Friday, February 3, 2012

pOinT B? whAt aBoUt C?



i was fwded this

TED talks - spoken poetry


it's pretty good. did i connect... hmm not really. is there something wrong with me for not finding her an amazing inspiration and awe inspiring? or am i already too cynical... hmm. or perhaps my depth peaked in my teenage years and now i'm just a shallow workaholic who can't think beyond my petty insignificant life.

shrug.. do i care.

i remember a time when i was tortured by my own purpose, and days and nights spent wondering what i was born for. i think i came to think conclusion that i was born for nothing. i was just born. and i will just die. and its just my id that craves for a meaning because i cant handle the reality that i'm just a random spark in a random universe who just exists for a random amount of time. can YOU handle that thought? it's pretty tough going through life thinking that, right ? no?
have you tried it? really? i wonder at ur capacity to speak the truth to urself. there IS NO purpose. the best you can do is probably have a few laughs, help some folks around, well atleast help urself if nothing else. create a few ripples if needed and then try to die without troubling others too much. [ no i don't need you to change my old person diaper, i can do it myself ]

but then look at that video. listen to it. did you really feel it. connect to her? she's just .... pop poetry. like justin bieber. all wide eyed and wondering. and who's to say that's not poetry. sure it could be i guess. but my experiences have not been all wide eyed and doe eyed and wondering. i feel a little more wonder when i read that poem. about the hour in a grain of sand and flower something.. u know the one.
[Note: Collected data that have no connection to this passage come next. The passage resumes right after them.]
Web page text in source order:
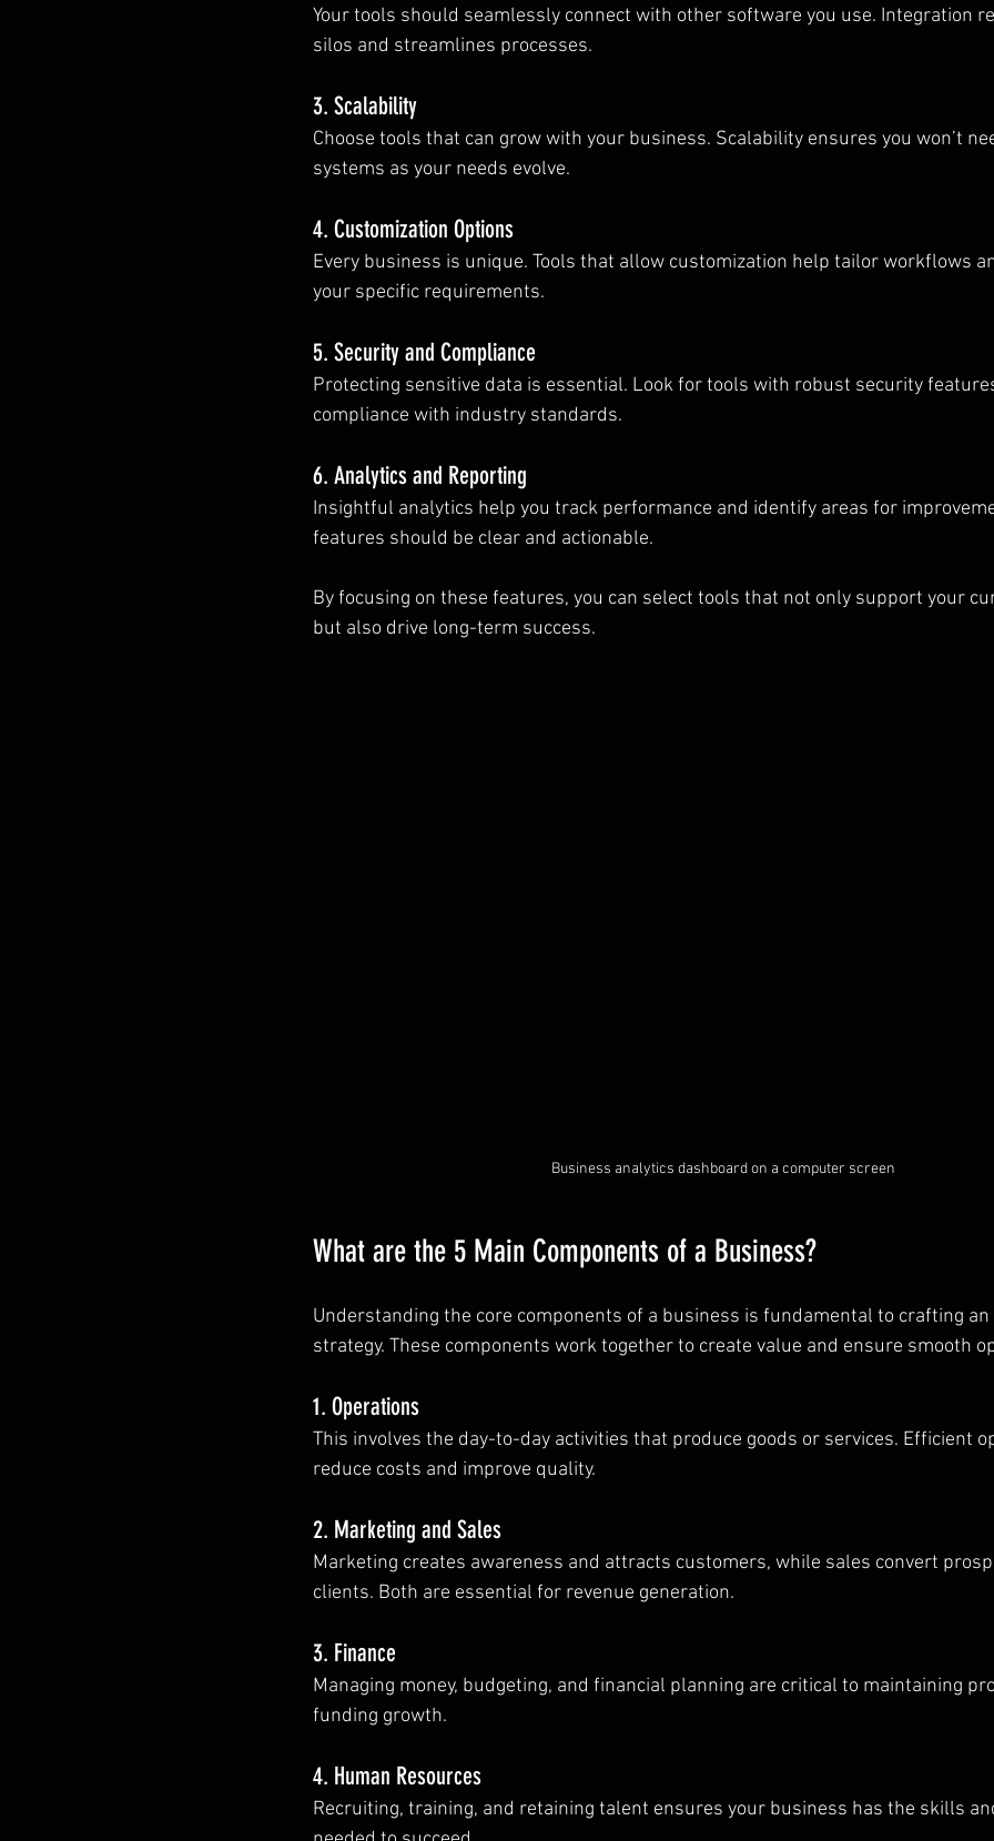
Your tools should seamlessly connect with other software you use. Integration
silos and streamlines processes.
3. Scalability
Choose tools that can grow with your business. Scalability ensures you won’t
systems as your needs evolve.
4. Customization Options
Every business is unique. Tools that allow customization help tailor workflows
your specific requirements.
5. Security and Compliance
Protecting sensitive data is essential. Look for tools with robust security
compliance with industry standards.
6. Analytics and Reporting
Insightful analytics help you track performance and identify areas for
features should be clear and actionable.
By focusing on these features, you can select tools that not only support your
but also drive long-term success.
Business analytics dashboard on a computer screen
What are the 5 Main Components of a Business?
Understanding the core components of a business is fundamental to crafting
strategy. These components work together to create value and ensure smooth
1. Operations
This involves the day-to-day activities that produce goods or services. Efficient
reduce costs and improve quality.
2. Marketing and Sales
Marketing creates awareness and attracts customers, while sales convert
clients. Both are essential for revenue generation.
3. Finance
Managing money, budgeting, and financial planning are critical to maintaining
funding growth.
4. Human Resources
Recruiting, training, and retaining talent ensures your business has the skills
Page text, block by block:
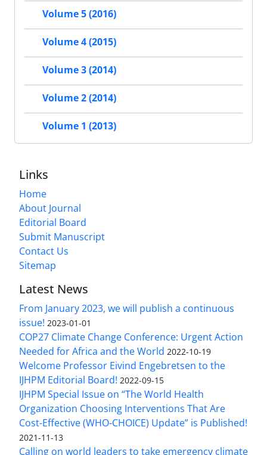
Volume 5 (2016)
Volume 4 (2015)
Volume 3 (2014)
Volume 2 (2014)
Volume 1 (2013)
Links
Home
About Journal
Editorial Board
Submit Manuscript
Contact Us
Sitemap
Latest News
From January 2023, we will publish a continuous
issue! 2023-01-01
COP27 Climate Change Conference: Urgent Action
Needed for Africa and the World 2022-10-19
Welcome Professor Eivind Engebretsen to the
IJHPM Editorial Board! 2022-09-15
IJHPM Special Issue on “The World Health
Organization Choosing Interventions That Are
Cost-Effective (WHO-CHOICE) Update” is Published!
2021-11-13
Calling on world leaders to take emergency climate

read the comments and i think lot of ppl felt that way. they didnt connect. felt it was a bit too sappy. too heavy on the feel-good and high on the cheesy sentiments.

it's an interesting way to share ur ideas sure. but... old eyes. lady you don't know how old eyes look. old eyes are not filled with wonder. point B? why? is her daughter called point A ? i don't get it.


now


she writes poetry.
she speaks to me. well if not her words, her voice does.



most of what she writes are variations of unrequited love poems. so i can't say i really feel it. wait, am i allowed to say that. K is going to mad.... :/ ooops i'm in the doghouse aren't I.
but i did feel it once. maybe. [ not that i'd easily admit it anyways ]. man though she has a voice.